The 16 April MPC argues that the "rate cut would complement other measures taken by the SBP to support the economy, including concessional financing to companies that do not lay off workers, one year extension in principle payments, doubling of the period for rescheduling loans from 90 to 180 days and concessional financing for hospitals and medical teams." The second quarterly SBP report maintains that "firms heavily utilized Libor based foreign currency loans and relied less on expensive rupee denominated loans as well as concessional facility of SBP." And further acknowledged that "credit to private sector continued its downward trajectory with yields falling more steeply at the longer end; this was due to two reasons: (i) on the demand side the market players continued to place bids at lower rates for longer duration bonds in anticipation of monetary policy easing; and (ii) on the supply side the government proactively aligned the long term rates to reduce its cost of borrowing."
So given the fact that the recent MPC statement restates its adherence to these two flawed policy decisions why did the SBP reduce the rate on 16 April?

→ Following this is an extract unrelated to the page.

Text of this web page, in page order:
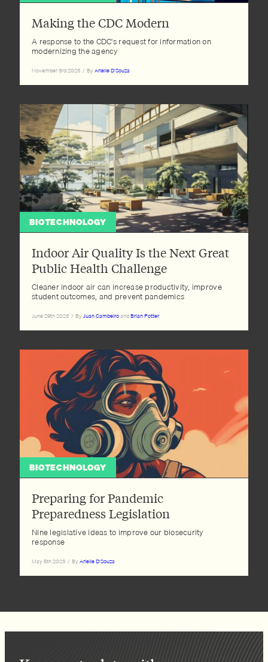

The short answer is that the rate reduction would reduce the allocation for debt servicing and repayment as and when due thereby creating fiscal space enabling it to inject more into Coronavirus relief activities. The rupee value has also declined in recent days reportedly due to the decline in the discount rate however with the main borrower being the government even before the onset of the coronavirus external debt would be brought down further generating more fiscal space. In short the SBP measures support the government's efforts which have prompted the rumour that the MPC was given an ultimatum: reduce the rate or else face possible retrenchment.
The question is if the 16 April rate decline was appropriate? It is unlikely to jump-start the private sector in spite of recent policy amendments given that the private sector credit was declining pre-Coronavirus due to the contractionary fiscal and monetary policies agreed with the IMF. True that the Extended Fund Facility (EFF) programme is in abeyance but the IMF has been persistently called for "regulatory measures and expanded refinancing schemes to contain the ensuring economic impact of the Coronavirus to be targeted and temporary." Meanwhile the clamour for another rate reduction is growing louder. To conclude there is an urgent need to revisit some of the flawed MPC assumptions particularly with respect to linking the rate to headline as opposed to core inflation and to ensure that the rupee is no longer undervalued.